In NYC there is zero chance of ever getting a normal life unless you are very rich, and that’s a warped existence, prone to making everyone neurotic. And these trends worsened in the 20 years I lived there.

The only way NYC truly still dominates is in the cultural melange of many cultures coming together. This cannot be overstated – it is the Trump Card that potentially upends the entire game board – see this article:

The Fin de Siècle New York Psytrance Supernova

The Fin de Siècle New York Psytrance Supernova

“In the City Market is the Meet Café. Followers of obsolete, unthinkable trades doodling in Etruscan, addicts of drugs not ...

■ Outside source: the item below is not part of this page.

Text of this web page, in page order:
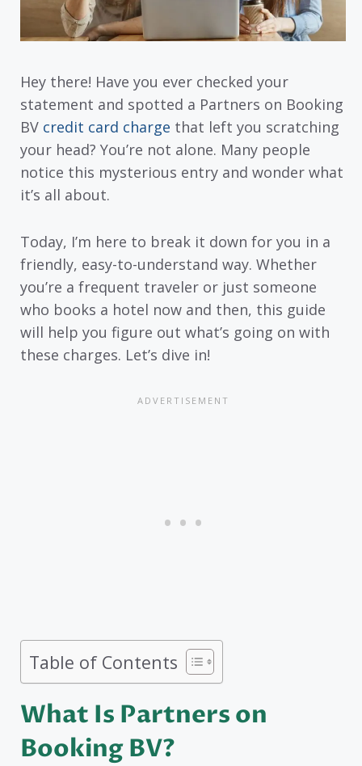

New York is a shining beacon, living testament to What Happens When Everyone Appropriates from Other People’s Culture.

Yet even there, Houston is actually by some measures more culturally diverse than NYC. NYC has more Europeans, though, and probably always will. But why settle for a poor man’s version of Europe, and just go to fucking Europe?

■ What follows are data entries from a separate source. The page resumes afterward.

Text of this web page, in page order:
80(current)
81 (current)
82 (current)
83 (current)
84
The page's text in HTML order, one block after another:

But Texas’ general homogeneity is also a curse. Get too many white people in one place, and they start thinking stupid herd shit like Masks and Lockdowns are Bad.

Another unique area NYC excels in that has to be mentioned is that, although having a car is like having a second apartment in terms of cost and parking, everyone has the ability to be drunk or impaired by drugs and not having to worry about driving, at least until self-driving cars become the norm. This is not the best thing to brag about, and can make alcoholics have a very hard road to any chance of recovery – they are literally surrounded by triggers – so let’s keep moving on.

COVID-something
Add in COVID, which like a surgical neutron bomb came in and demolished all the appeal NYC had… and it’s a wonder it will ever recover. In the past 30 years the proportion of income spent on rent has continued to climb, even while the population has steadily dwindled. This has made for a truly brutal life for its citizens, as they struggle to simply get By and Survive, rather than live the life they had in mind when moving to the big city. At least in Texas, it is easier to avoid the madding crowd.

The Bubble
And as long as Big Real Estate and its attendant Collateralized Mortgage Backed Securities continue to make much of Manhattan a ghost town by holding on to empty storefronts for decades, recovery will be elusive.

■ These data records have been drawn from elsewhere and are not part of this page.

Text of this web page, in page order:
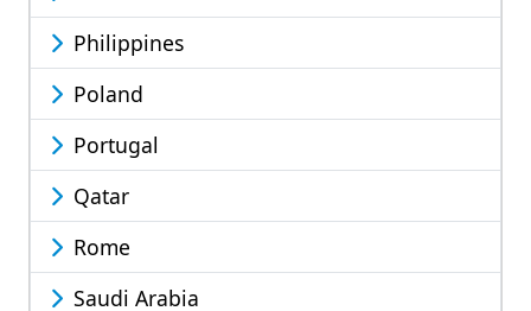
Philippines
Poland
Portugal
Qatar
Rome
Saudi Arabia
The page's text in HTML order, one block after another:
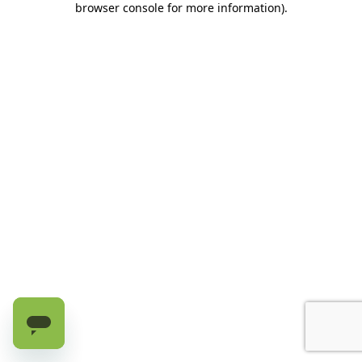
browser console for more information).

Although I have always said NYC would be a wonderful place if a bomb could go off and take out about 75% of the population, especially for all the graffiti artists, would disappear overnight and we would somehow avoid having to deal with frozen meat trucks for the corpses, that was hyperbole.
But the NYC real estate bubble needs the bubble popped.
I’ll take the NYC of the 1980s again, if it can just be about 25% the rent it was in 2019.
The forest needs to be burned for it to regrow.

Lisa Babylonwillfall

Conclusion
A smart man once advised, when you are young, live in NYC at least once, and when you are old, live in California at least once. I think Texas is an acceptable compromise.
But really, let’s be honest. I am just getting older. And as you get older you have less tolerance for the bullshit, and for stupid people. And you can’t block people in real life.
It’s no surprise urban living is for the young. Everywhere.